[lbo-talk] The long march from Yenan to Barclays

Carrol Cox cbcox at ilstu.edu
Wed Jul 25 10:28:08 PDT 2007


Marvin Gandall wrote:
>
> Implicit, of course, in the notion of imperialism is the control it gives
> the lending countries over the economic and political development of the
> debtor nations. It remains to be seen how this will play out, for example,
> in China's case. The Chinese government lends on more favourable terms than
> do those of the OECD countries, and though the heightened activity of
> China's banks, energy and other corporations have raised some concern in
> Africa and elsewhere, the Chinese still seem to be mostly viewed as
> counterweights to rather than adjuncts of imperialism. Certainly, at this
> stage, China can't be said to control the domestic or foreign policy of its
> largest debtor, the US, (if only) although its role in financing the US
> current account deficit has given it invaluable leverage against US
> protectionist efforts to block its exports and against efforts of the US
> state to isolate it militarily and diplomatically.

A few observations (with no attempt at analysis).
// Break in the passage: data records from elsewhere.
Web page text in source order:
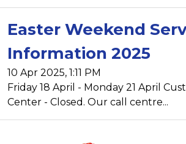
Easter Weekend
Information 2025
10 Apr 2025, 1:11 PM
Friday 18 April - Monday 21 April
Center - Closed. Our call centre...
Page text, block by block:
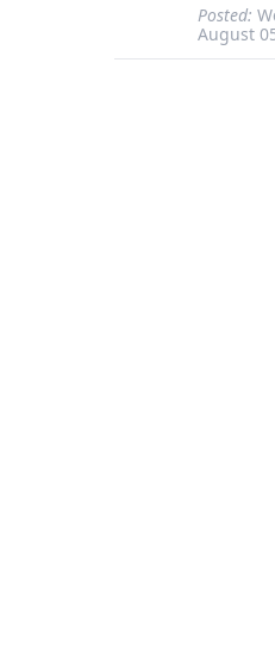
Posted:
August
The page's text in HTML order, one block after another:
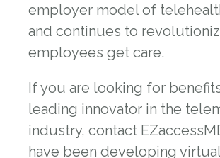
employer model of
and continues to
employees get care.
If you are looking for
leading innovator in the
industry, contact
have been developing virtual
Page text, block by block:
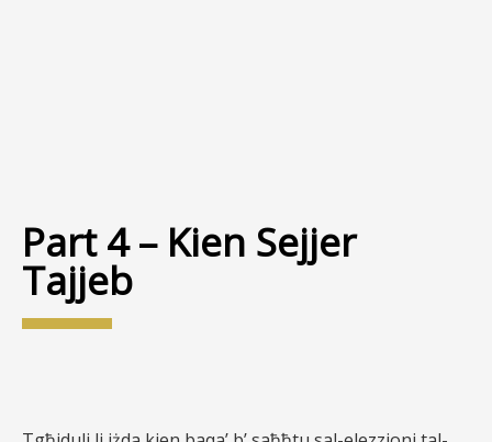
Part 4 – Kien Sejjer
Tajjeb
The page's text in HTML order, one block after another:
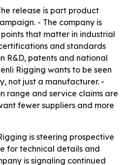
release is part product
- The company is
that matter in industrial
and standards
R&D, patents and national
Rigging wants to be seen
not just a manufacturer. -
range and service claims are
fewer suppliers and more
is steering prospective
for technical details and
is signaling continued

Mao predicted long ago that if China ever "changed its color" it would become a serious enemy of the world's peoples. And while counterweights to u.s. power are greatly to be desired, the points 'New Angel' made about Europe would certainly apply to China also were it to become a major capitalist power. (Let us not forget that France was _the_ prime villain in the Rwanda genocide and that Germany was _the_ prime villain, to begin with, in the ravagaing of Yugoslavia. The U.S. represents the greater evil in the world today merely because it is militarily the strongest of the capitalist nations, not from any inherent features of u.s. culture or 'national character.'

As different as were Lenin & Luxemburg in their analysis of imperial power, and as outmoded that analysis now is, they were in agreement on one point, that the "successes of capitalism" could not be universalized -- that the living standards of the working classes of the core capitalist nations would never be equaled outside that core. This has not yet been disproven.

Have workers in the u.s. benefitted as much from cheap commodities imprted from China et al as they have suffered in their wages and working conditions from that same fact? Imperialism _never_ greatly benefitted the bulk of the population of the imperialist nations (and this was even true of pre-capitalist empires) but only sectors of their ruling classes and some strata of other classes. The chapter on the working day in Capital illustrates that.